Such businesses — which in the public relations industry are described as practicing “black PR” — operate all over the world, using a variety of increasingly sophisticated tactics to try to “change reality” in ways that benefit their clients, which include corporations, governments, politicians and political parties.

Among these tactics are publishing “fake news” stories, then using legions of fake social media accounts to amplify those and other messages — thus boosting their ranking in search results — and to spread them across social media platforms and in groups on private messaging apps. The fake accounts are also used to make comments designed to give false weight to specific sentiments, both positive and negative, in line with their clients’ interests. (This form of artificial grassroots expression is known as “astroturfing.”)

Some of these companies are developing advanced disinformation strategies and using emerging technologies, the BuzzFeed report found.
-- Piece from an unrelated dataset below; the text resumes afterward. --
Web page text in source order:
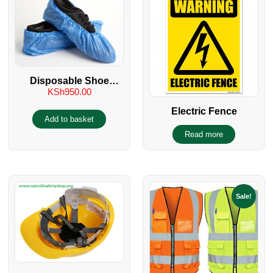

The Archimedes Group, an Israeli “black PR” firm, created fake fact-checking groups to promote its clients’ interests. It also managed social media pages both against and for a Nigerian politician, Atiku Abubakar — ostensibly to damage him as well as to identify his supporters “in order to target them with anti-Abubakar content later.”

A “black PR” practitioner in Taiwan — Peng Kuan Chin, who is featured in the BuzzFeed article — has built an “end-to-end online manipulation system” that uses artificial intelligence to scrape organic articles and social media posts for key phrases. It then reassembles them into algorithmically generated pieces, publishes these articles to a group of websites Peng operates, and pushes the links out through thousands of automated social media accounts he controls.

Note: Social media platforms’ actions against “black PR” tactics include removing accounts, pages and groups that engage in such activity, yet the practice continues to grow.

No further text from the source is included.